Data to process:
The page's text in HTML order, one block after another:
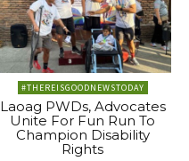
#THEREISGOODNEWSTODAY
Laoag PWDs, Advocates
Unite For Fun Run To
Champion Disability
Rights
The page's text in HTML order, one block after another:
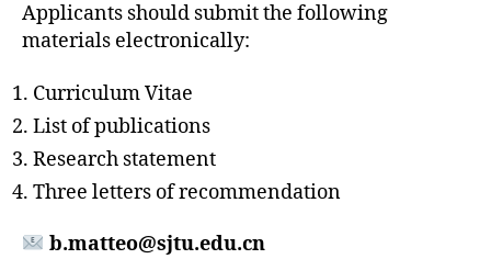
Applicants should submit the following
materials electronically:
Curriculum Vitae
List of publications
Research statement
Three letters of recommendation
b.matteo@sjtu.edu.cn
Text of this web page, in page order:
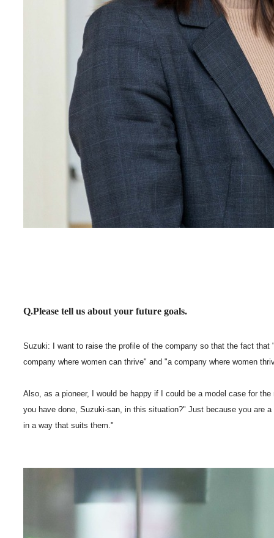
Q.Please tell us about your future goals.
Suzuki: I want to raise the profile of the company so that the fact
company where women can thrive" and "a company where women
Also, as a pioneer, I would be happy if I could be a model case for
you have done, Suzuki-san, in this situation?" Just because you are
in a way that suits them."
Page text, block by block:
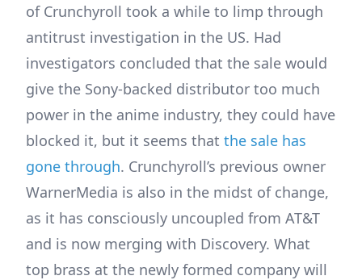
of Crunchyroll took a while to limp through
antitrust investigation in the US. Had
investigators concluded that the sale would
give the Sony-backed distributor too much
power in the anime industry, they could have
blocked it, but it seems that the sale has
gone through. Crunchyroll’s previous owner
WarnerMedia is also in the midst of change,
as it has consciously uncoupled from AT&T
and is now merging with Discovery. What
top brass at the newly formed company will
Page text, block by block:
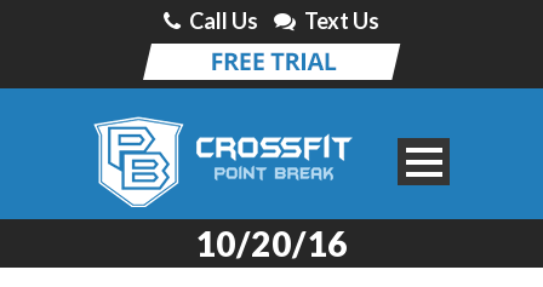
Call Us Text Us
10/20/16
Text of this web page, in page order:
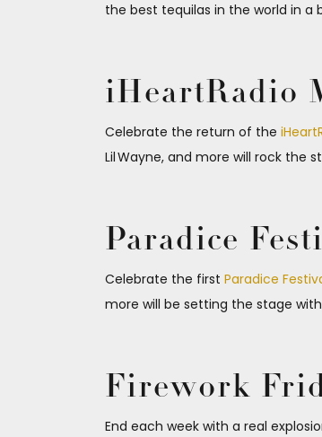
the best tequilas in the world in a
iHeartRadio
Celebrate the return of the
Lil Wayne, and more will rock the
Paradice
Celebrate the first Paradice
more will be setting the stage
Firework
End each week with a real
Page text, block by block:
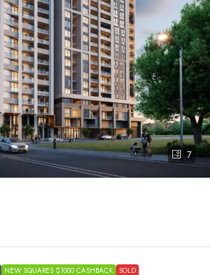
7
NEW SQUARES $1000 CASHBACK SOLD
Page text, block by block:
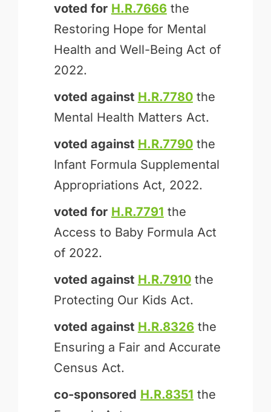
voted for H.R.7666 the
Restoring Hope for Mental
Health and Well-Being Act of
2022.
voted against H.R.7780the
Mental Health Matters Act.
voted against H.R.7790the
Infant Formula Supplemental
Appropriations Act, 2022.
voted for H.R.7791 the
Access to Baby Formula Act
of 2022.
voted against H.R.7910the
Protecting Our Kids Act.
voted against H.R.8326 the
Ensuring a Fair and Accurate
Census Act.
co-sponsored H.R.8351 the
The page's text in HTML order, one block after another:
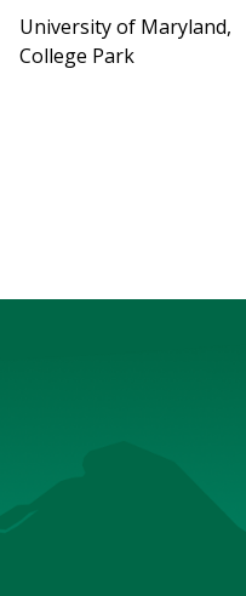
University of Maryland,
College Park
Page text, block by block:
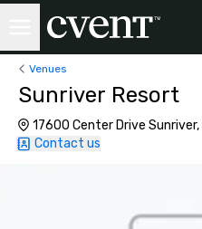
Venues
Sunriver Resort
17600 Center Drive Sunriver,
Contact us
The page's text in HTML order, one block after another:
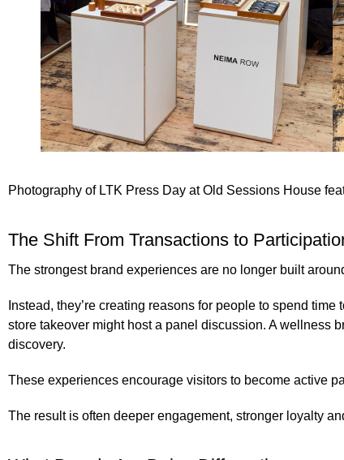
Photography of LTK Press Day atOld Sessions House
The Shift From Transactions to
The strongest brand experiences are no longer built
Instead, they’re creating reasons for people to spend
store takeover might host a panel discussion. A wellness
discovery.
These experiences encourage visitors to become active
The result is often deeper engagement, stronger loyalty
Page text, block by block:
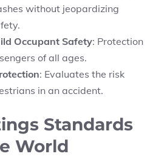
without jeopardizing
Occupant Safety: Protection
of all ages.
: Evaluates the risk
in an accident.
Standards
World
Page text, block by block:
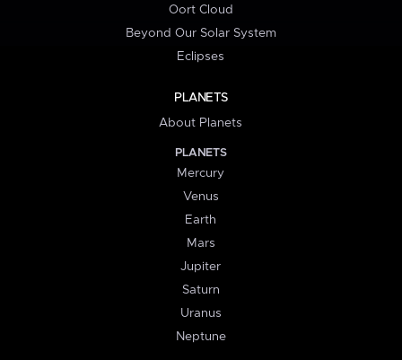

Problem requirements: Transcribe the material as is, with images omitted.

Response for this exercise:
The page's text in HTML order, one block after another:
#THEREISGOODNEWSTODAY
Laoag PWDs, Advocates
Unite For Fun Run To
Champion Disability
Rights
The page's text in HTML order, one block after another:
Applicants should submit the following
materials electronically:
Curriculum Vitae
List of publications
Research statement
Three letters of recommendation
b.matteo@sjtu.edu.cn
Text of this web page, in page order:
Q.Please tell us about your future goals.
Suzuki: I want to raise the profile of the company so that the fact
company where women can thrive" and "a company where women
Also, as a pioneer, I would be happy if I could be a model case for
you have done, Suzuki-san, in this situation?" Just because you are
in a way that suits them."
Page text, block by block:
of Crunchyroll took a while to limp through
antitrust investigation in the US. Had
investigators concluded that the sale would
give the Sony-backed distributor too much
power in the anime industry, they could have
blocked it, but it seems that the sale has
gone through. Crunchyroll’s previous owner
WarnerMedia is also in the midst of change,
as it has consciously uncoupled from AT&T
and is now merging with Discovery. What
top brass at the newly formed company will
Page text, block by block:
Call Us Text Us
10/20/16
Text of this web page, in page order:
the best tequilas in the world in a
iHeartRadio
Celebrate the return of the
Lil Wayne, and more will rock the
Paradice
Celebrate the first Paradice
more will be setting the stage
Firework
End each week with a real
Page text, block by block:
7
NEW SQUARES $1000 CASHBACK SOLD
Page text, block by block:
voted for H.R.7666 the
Restoring Hope for Mental
Health and Well-Being Act of
2022.
voted against H.R.7780the
Mental Health Matters Act.
voted against H.R.7790the
Infant Formula Supplemental
Appropriations Act, 2022.
voted for H.R.7791 the
Access to Baby Formula Act
of 2022.
voted against H.R.7910the
Protecting Our Kids Act.
voted against H.R.8326 the
Ensuring a Fair and Accurate
Census Act.
co-sponsored H.R.8351 the
The page's text in HTML order, one block after another:
University of Maryland,
College Park
Page text, block by block:
Venues
Sunriver Resort
17600 Center Drive Sunriver,
Contact us
The page's text in HTML order, one block after another:
Photography of LTK Press Day atOld Sessions House
The Shift From Transactions to
The strongest brand experiences are no longer built
Instead, they’re creating reasons for people to spend
store takeover might host a panel discussion. A wellness
discovery.
These experiences encourage visitors to become active
The result is often deeper engagement, stronger loyalty
Page text, block by block:
without jeopardizing
Occupant Safety: Protection
of all ages.
: Evaluates the risk
in an accident.
Standards
World
Page text, block by block:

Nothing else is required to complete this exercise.